*Assignment*
With the images removed, write out each record exactly as given.

[Opening Task material section]

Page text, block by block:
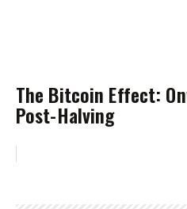
The Bitcoin Effect:
Post-Halving
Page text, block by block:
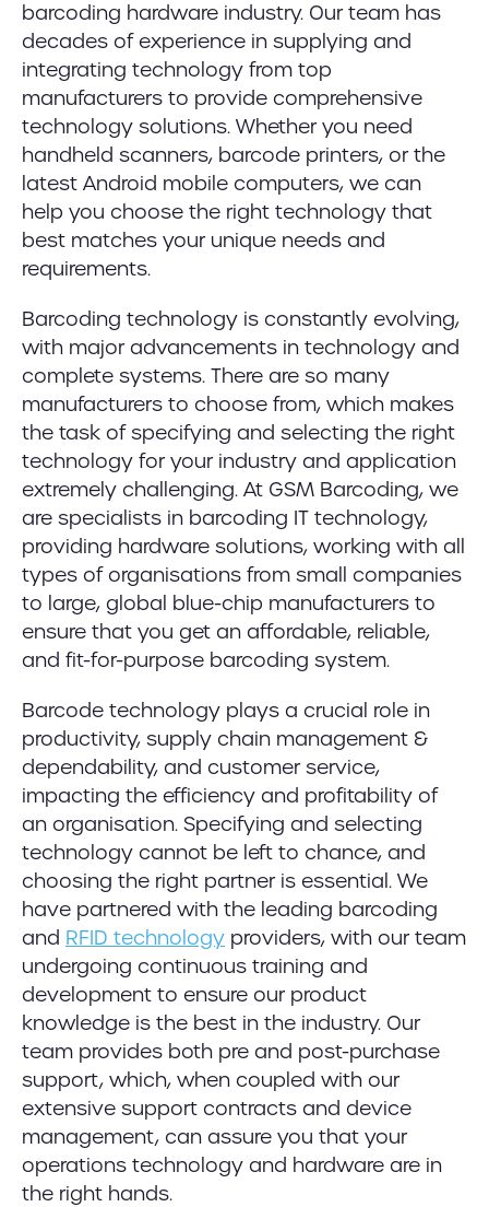
barcoding hardware industry. Our team has
decades of experience in supplying and
integrating technology from top
manufacturers to provide comprehensive
technology solutions. Whether you need
handheld scanners, barcode printers, or the
latest Android mobile computers, we can
help you choose the right technology that
best matches your unique needs and
requirements.
Barcoding technology is constantly evolving,
with major advancements in technology and
complete systems. There are so many
manufacturers to choose from, which makes
the task of specifying and selecting the right
technology for your industry and application
extremely challenging. At GSM Barcoding, we
are specialists in barcoding IT technology,
providing hardware solutions, working with all
types of organisations from small companies
to large, global blue-chip manufacturers to
ensure that you get an affordable, reliable,
and fit-for-purpose barcoding system.
Barcode technology plays a crucial role in
productivity, supply chain management &
dependability, and customer service,
impacting the efficiency and profitability of
an organisation. Specifying and selecting
technology cannot be left to chance, and
choosing the right partner is essential. We
have partnered with the leading barcoding
and RFID technology providers, with our team
undergoing continuous training and
development to ensure our product
knowledge is the best in the industry. Our
team provides both pre and post-purchase
support, which, when coupled with our
extensive support contracts and device
management, can assure you that your
operations technology and hardware are in
the right hands.
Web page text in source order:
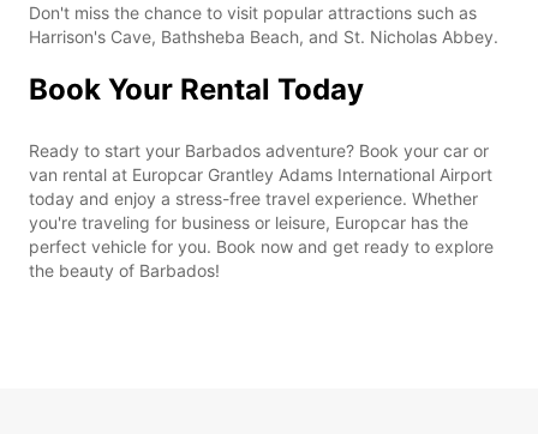
Don't miss the chance to visit popular attractions such as
Harrison's Cave, Bathsheba Beach, and St. Nicholas Abbey.
Book Your Rental Today
Ready to start your Barbados adventure? Book your car or
van rental at Europcar Grantley Adams International Airport
today and enjoy a stress-free travel experience. Whether
you're traveling for business or leisure, Europcar has the
perfect vehicle for you. Book now and get ready to explore
the beauty of Barbados!
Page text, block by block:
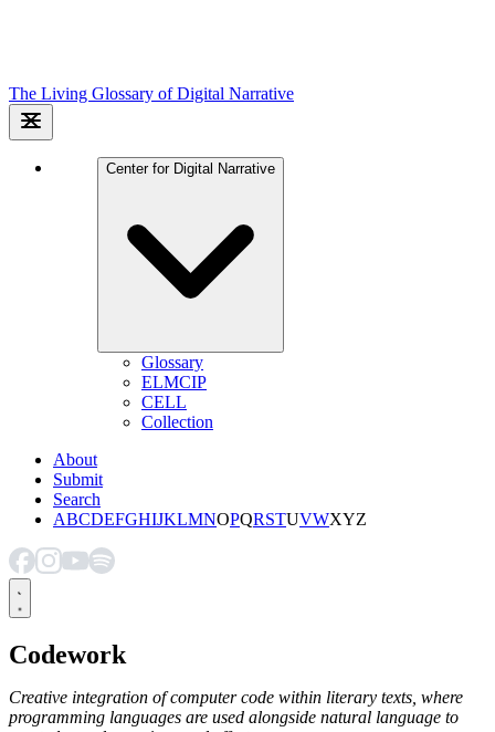
The Living Glossary of Digital Narrative
Center for Digital Narrative
Glossary
ELMCIP
CELL
Collection
About
Submit
Search
ABCDEFGHIJKLMNOPQRSTUVWXYZ
Codework
Creative integration of computer code within literary texts, where
programming languages are used alongside natural language to
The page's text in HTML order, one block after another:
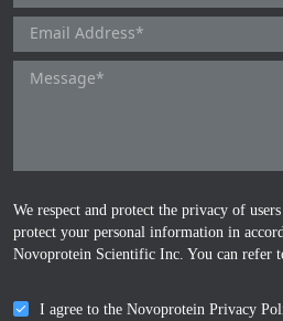
We respect and protect the privacy of
protect your personal information in
Novoprotein Scientific Inc. You can refer
I agree to the Novoprotein Privacy
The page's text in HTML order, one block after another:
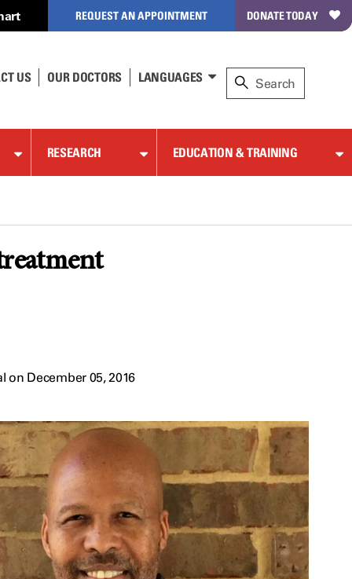
REQUEST AN APPOINTMENT DONATE TODAY
US OUR DOCTORS LANGUAGES
RESEARCH EDUCATION & TRAINING
on December 05, 2016
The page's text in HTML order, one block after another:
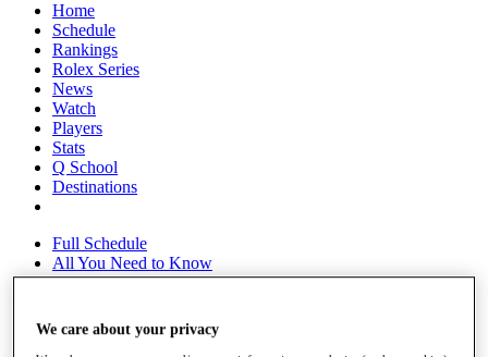
Home
Schedule
Rankings
Rolex Series
News
Watch
Players
Stats
Q School
Destinations
Full Schedule
All You Need to Know
We care about your privacy
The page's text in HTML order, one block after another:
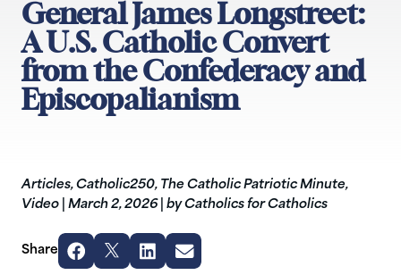
General James Longstreet:
A U.S. Catholic Convert
from the Confederacy and
Episcopalianism
Articles, Catholic250, The Catholic Patriotic Minute,
Video
March 2, 2026 by Catholics for Catholics
Share
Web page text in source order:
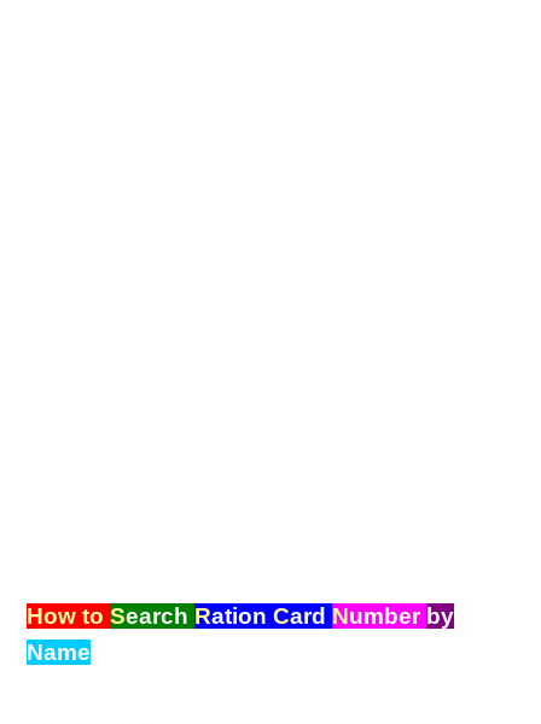
How toSearch RationCard Number by
Name
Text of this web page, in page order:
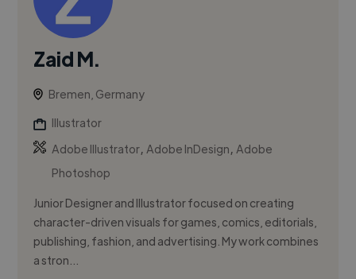
Zaid M.
Bremen, Germany
Illustrator
Adobe Illustrator,Adobe InDesign,Adobe
Photoshop
Junior Designer and Illustrator focused on creating
character-driven visuals for games, comics, editorials,
publishing, fashion, and advertising. My work combines
a stron...
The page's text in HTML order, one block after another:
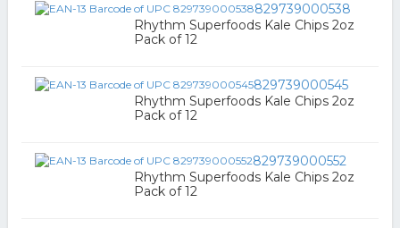
829739000538
Rhythm Superfoods Kale Chips 2oz
Pack of 12
829739000545
Rhythm Superfoods Kale Chips 2oz
Pack of 12
829739000552
Rhythm Superfoods Kale Chips 2oz
Pack of 12
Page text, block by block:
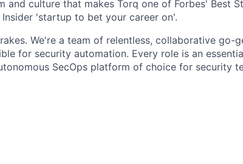
and culture that makes Torq one of Forbes' Best
Insider 'startup to bet your career on'.
We're a team of relentless, collaborative go-
for security automation. Every role is an
SecOps platform of choice for security
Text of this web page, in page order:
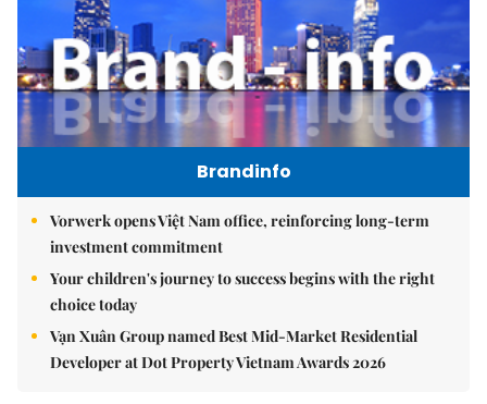
Brandinfo
Vorwerk opens Việt Nam office, reinforcing long-term
investment commitment
Your children's journey to success begins with the right
choice today
Vạn Xuân Group named Best Mid-Market Residential
Developer at Dot Property Vietnam Awards 2026
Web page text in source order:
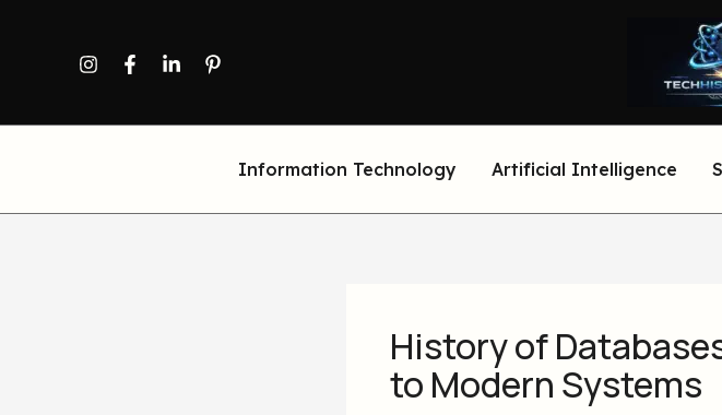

[Closing Task material section]

*Exercise response*
Page text, block by block:
The Bitcoin Effect:
Post-Halving
Page text, block by block:
barcoding hardware industry. Our team has
decades of experience in supplying and
integrating technology from top
manufacturers to provide comprehensive
technology solutions. Whether you need
handheld scanners, barcode printers, or the
latest Android mobile computers, we can
help you choose the right technology that
best matches your unique needs and
requirements.
Barcoding technology is constantly evolving,
with major advancements in technology and
complete systems. There are so many
manufacturers to choose from, which makes
the task of specifying and selecting the right
technology for your industry and application
extremely challenging. At GSM Barcoding, we
are specialists in barcoding IT technology,
providing hardware solutions, working with all
types of organisations from small companies
to large, global blue-chip manufacturers to
ensure that you get an affordable, reliable,
and fit-for-purpose barcoding system.
Barcode technology plays a crucial role in
productivity, supply chain management &
dependability, and customer service,
impacting the efficiency and profitability of
an organisation. Specifying and selecting
technology cannot be left to chance, and
choosing the right partner is essential. We
have partnered with the leading barcoding
and RFID technology providers, with our team
undergoing continuous training and
development to ensure our product
knowledge is the best in the industry. Our
team provides both pre and post-purchase
support, which, when coupled with our
extensive support contracts and device
management, can assure you that your
operations technology and hardware are in
the right hands.
Web page text in source order:
Don't miss the chance to visit popular attractions such as
Harrison's Cave, Bathsheba Beach, and St. Nicholas Abbey.
Book Your Rental Today
Ready to start your Barbados adventure? Book your car or
van rental at Europcar Grantley Adams International Airport
today and enjoy a stress-free travel experience. Whether
you're traveling for business or leisure, Europcar has the
perfect vehicle for you. Book now and get ready to explore
the beauty of Barbados!
Page text, block by block:
The Living Glossary of Digital Narrative
Center for Digital Narrative
Glossary
ELMCIP
CELL
Collection
About
Submit
Search
ABCDEFGHIJKLMNOPQRSTUVWXYZ
Codework
Creative integration of computer code within literary texts, where
programming languages are used alongside natural language to
The page's text in HTML order, one block after another:
We respect and protect the privacy of
protect your personal information in
Novoprotein Scientific Inc. You can refer
I agree to the Novoprotein Privacy
The page's text in HTML order, one block after another:
REQUEST AN APPOINTMENT DONATE TODAY
US OUR DOCTORS LANGUAGES
RESEARCH EDUCATION & TRAINING
on December 05, 2016
The page's text in HTML order, one block after another:
Home
Schedule
Rankings
Rolex Series
News
Watch
Players
Stats
Q School
Destinations
Full Schedule
All You Need to Know
We care about your privacy
The page's text in HTML order, one block after another:
General James Longstreet:
A U.S. Catholic Convert
from the Confederacy and
Episcopalianism
Articles, Catholic250, The Catholic Patriotic Minute,
Video
March 2, 2026 by Catholics for Catholics
Share
Web page text in source order:
How toSearch RationCard Number by
Name
Text of this web page, in page order:
Zaid M.
Bremen, Germany
Illustrator
Adobe Illustrator,Adobe InDesign,Adobe
Photoshop
Junior Designer and Illustrator focused on creating
character-driven visuals for games, comics, editorials,
publishing, fashion, and advertising. My work combines
a stron...
The page's text in HTML order, one block after another:
829739000538
Rhythm Superfoods Kale Chips 2oz
Pack of 12
829739000545
Rhythm Superfoods Kale Chips 2oz
Pack of 12
829739000552
Rhythm Superfoods Kale Chips 2oz
Pack of 12
Page text, block by block:
and culture that makes Torq one of Forbes' Best
Insider 'startup to bet your career on'.
We're a team of relentless, collaborative go-
for security automation. Every role is an
SecOps platform of choice for security
Text of this web page, in page order:
Brandinfo
Vorwerk opens Việt Nam office, reinforcing long-term
investment commitment
Your children's journey to success begins with the right
choice today
Vạn Xuân Group named Best Mid-Market Residential
Developer at Dot Property Vietnam Awards 2026
Web page text in source order:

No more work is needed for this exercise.